Field of the Invention
The present invention relates to a method for generating an FPGA implementation based on an FPGA design serving as an FPGA model and/or a hardware description, comprising the steps of synthesizing a net list from the FPGA design, and generating the FPGA implementation based on the net list, wherein the method comprises searching for a similar FPGA implementation, and the step of generating the FPGA implementation from the net list is done using the similar FPGA implementation.
Description of the Background Art
Furthermore, the invention relates to a method for generating a bit stream based on an FPGA design serving as an FPGA model and/or a hardware specification, including the above steps for generating an FPGA implementation based on an FPGA design serving as an FPGA model and/or a hardware description, and the generation of the bit stream based on the FPGA implementation.
Such methods are used to generate code for FPGAs (Field Programmable Gate Array). FPGAs are integrated circuits to which a logic circuit can be loaded. In contrast to classical programming in a known programming language, rather than including preset timed sequences, it includes the definition of the desired circuit pattern.
An FPGA design for defining the desired circuit pattern is typically generated as a graphical FPGA model, which is translated into a hardware description language such as VHDL. In principle, the FPGA design can also be generated directly in the hardware description language.
In a synthesis step, the FPGA design is first translated by a corresponding software into a net list that specifies how individual logic elements are to be interconnected in the FPGA. One therefore speaks of the configuration of an FPGA. The net list with the logic elements and their interconnection is stored for future use.
This is followed by a step to create the FPGA implementation. This step is commonly referred to as “place and route”. In this context, the logic elements stored in the net list are placed for the FPGA (place) and connected according to the net list (route). The result is the FPGA implementation.
Following, a bit stream is generated based on the FPGA implementation, which is transferred to the FPGA in order to implement a desired function therein.
The above steps are often summarized as a “build”.

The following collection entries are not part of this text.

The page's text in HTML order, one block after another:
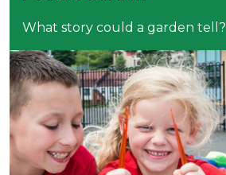
What story could a garden tell?
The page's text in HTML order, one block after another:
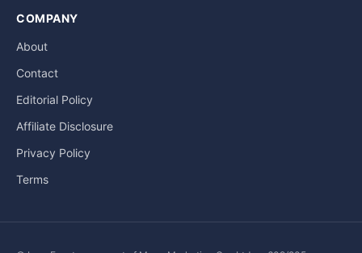
COMPANY
About
Contact
Editorial Policy
Affiliate Disclosure
Privacy Policy
Terms
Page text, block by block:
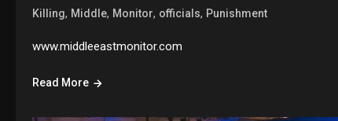
Killing, Middle, Monitor, officials, Punishment
www.middleeastmonitor.com
Read More
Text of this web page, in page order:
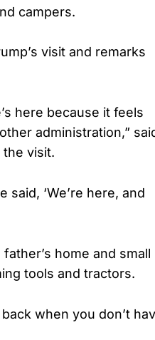
campers.
visit and remarks
here because it feels
administration,”
visit.
‘We’re here, and
home and small
tools and tractors.
when you don’t
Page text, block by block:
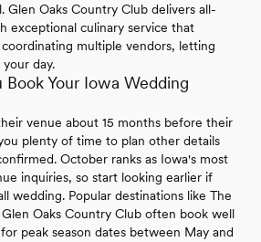
Glen Oaks Country Club delivers all-
exceptional culinary service that
multiple vendors, letting
day.
Book Your Iowa Wedding
venue about 15 months before their
plenty of time to plan other details
October ranks as Iowa's most
inquiries, so start looking earlier if
wedding. Popular destinations like The
Oaks Country Club often book well
peak season dates between May and
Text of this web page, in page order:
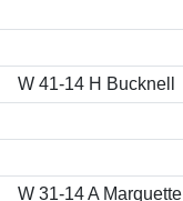
W 41-14 H Bucknell
W 31-14 A Marquette
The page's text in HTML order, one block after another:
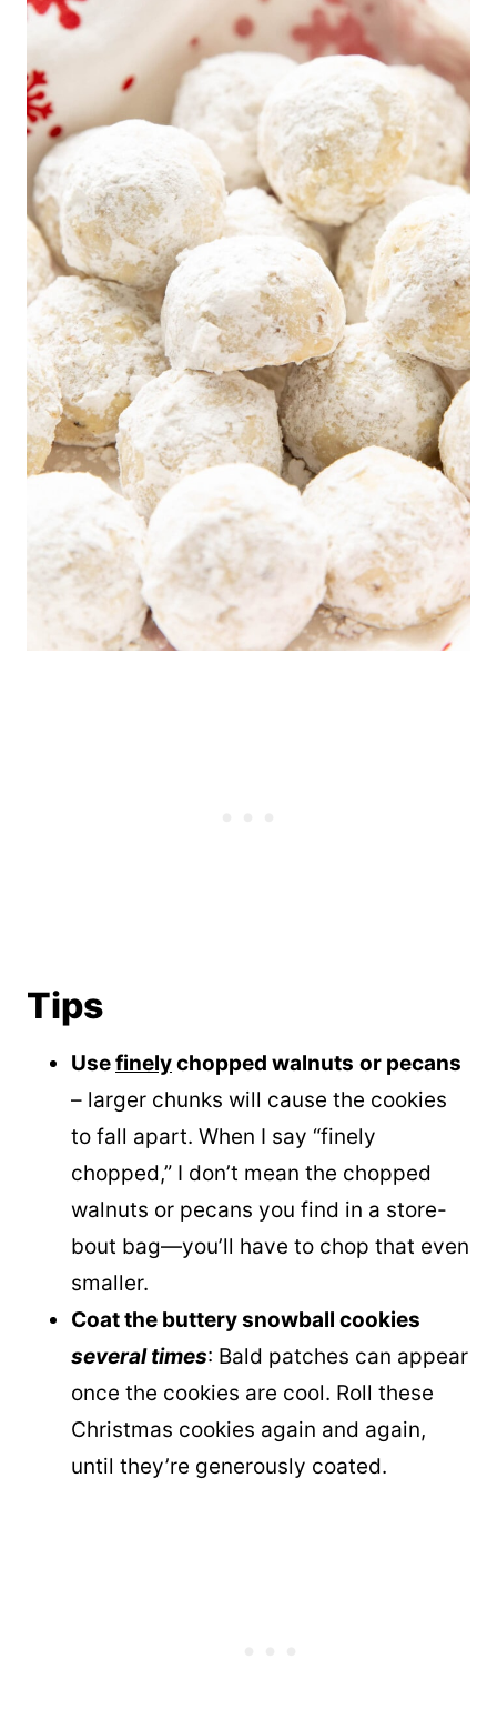
Tips
Usefinelychopped walnuts or pecans
– larger chunks will cause the cookies
to fall apart. When I say “finely
chopped,” I don’t mean the chopped
walnuts or pecans you find in a store-
bout bag—you’ll have to chop that even
smaller.
Coat the buttery snowball cookies
several times: Bald patches can appear
once the cookies are cool. Roll these
Christmas cookies again and again,
until they’re generously coated.
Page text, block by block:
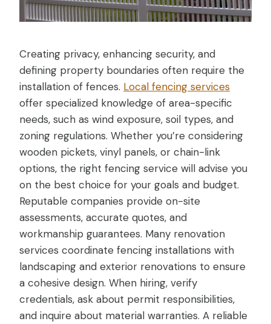
Creating privacy, enhancing security, and
defining property boundaries often require the
installation of fences. Local fencing services
offer specialized knowledge of area-specific
needs, such as wind exposure, soil types, and
zoning regulations. Whether you’re considering
wooden pickets, vinyl panels, or chain-link
options, the right fencing service will advise you
on the best choice for your goals and budget.
Reputable companies provide on-site
assessments, accurate quotes, and
workmanship guarantees. Many renovation
services coordinate fencing installations with
landscaping and exterior renovations to ensure
a cohesive design. When hiring, verify
credentials, ask about permit responsibilities,
and inquire about material warranties. A reliable
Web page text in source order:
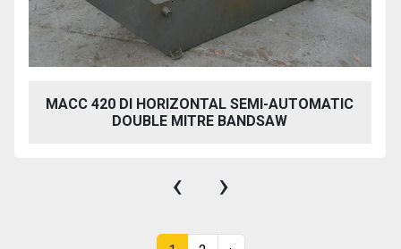
MACC 420 DI HORIZONTAL SEMI-AUTOMATIC
DOUBLE MITRE BANDSAW
‹ ›
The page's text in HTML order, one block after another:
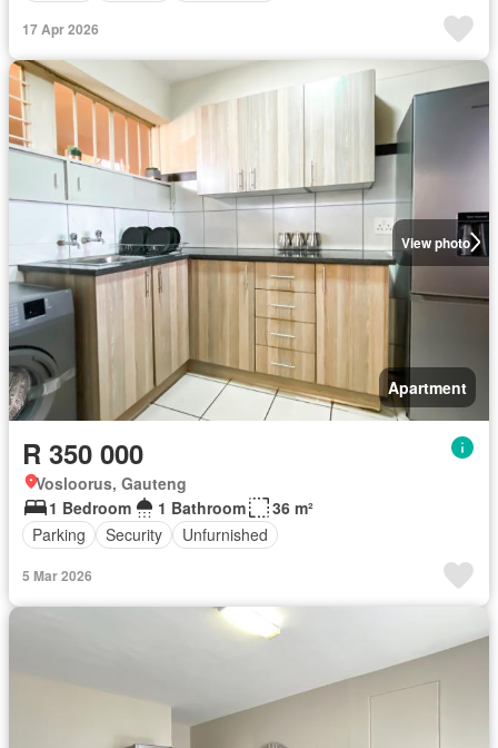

Nowadays, there are easy-to-use tools that provide, for example, an abstracting FPGA development environment for clients so that clients can develop their own hardware without detailed knowledge of FPGAs and tool flows. Clients can thus create and implement FPGA designs and operate these in a corresponding FPGA hardware, the FPGA. Regular modifications to the FPGA model with a subsequent re-build are a natural part of such a development process, e.g., in rapid control prototyping.
Often, one problem in this regard is very long build times, which may also be needed to rebuild an FPGA with even a minor modification in the FPGA model. The build times often range a number of hours. Since the FPGAs are becoming more and more complex and provide more resources in the form of registers, logic, DSP blocks or memory, build times continue to increase. This can only be partially compensated by algorithm improvements and faster machines to perform the build. A particularly time-consuming step is usually the placing and routing.
In the current FPGA tools, there are two approaches to reduce the build times. Both approaches are based on the fact that unmodified regions/components of an already successfully-generated FPGA implementation are reused. In the first approach, each component is assigned a (rectangular) region in the FPGA. When a component is modified, the region with this component is newly implemented, while the remainder of the FPGA implementation remains unmodified and can be reused. The second approach, referred to here as an incremental build, does not require any predefined regions. For implementation, an already implemented FPGA implementation is given as a reference. If there is a match to a high degree, many placements and routings can be automatically adopted and the time for generating the FPGA implementation is reduced.
It may be advantageous if an FPGA implementation is generated from the start in a way that individual modules or partial implementations can be reused. This approach pursues an automatic modularization of the FPGA model. On the basis of this module, floorplanning can take place, i.e., a division into regions. If there are reserves for each module, modifications in the FPGA model can be limited to the individual modules.
In addition, methods for replanning are known. If a client has made modifications to their FPGA model, the latest build result is used. Based on that, modified modules are built individually and then replaced in the overall build. In the event that multiple modules are affected, build times can be reduced if the build for the modified modules takes place on different computers. Thus, a parallel build of the modified modules is carried out. In this case, a versioning of different module versions may be provided in order to facilitate reuse.
Although these methods can reduce build times, there is still room for improvement. For example, in a fine granular modularization, there is great waste and an increased risk of timing violations since it is not possible to optimize over module boundaries and each module must be provided with a generous range, including sufficient reserves. In addition, the method can only be applied with great implementation effort during product development.
To find a similarity between two designs, current synthesis tools compare a reference net list with the net list to be newly placed and routed. The comparison is based exclusively on a name comparison of net list path names. This is problematic because it is common for abstracting, high-level FPGA design tools such as Xilinx Vivado System Generator, Xilinx Vivado HLS, Xilinx Vivado SDSoC, to perform a quick renaming and reorganization of identical FPGA components, e.g., subsystems. This automatically results in new net list paths even for virtually identical components. The renaming cannot be recognized by the current synthesis tools.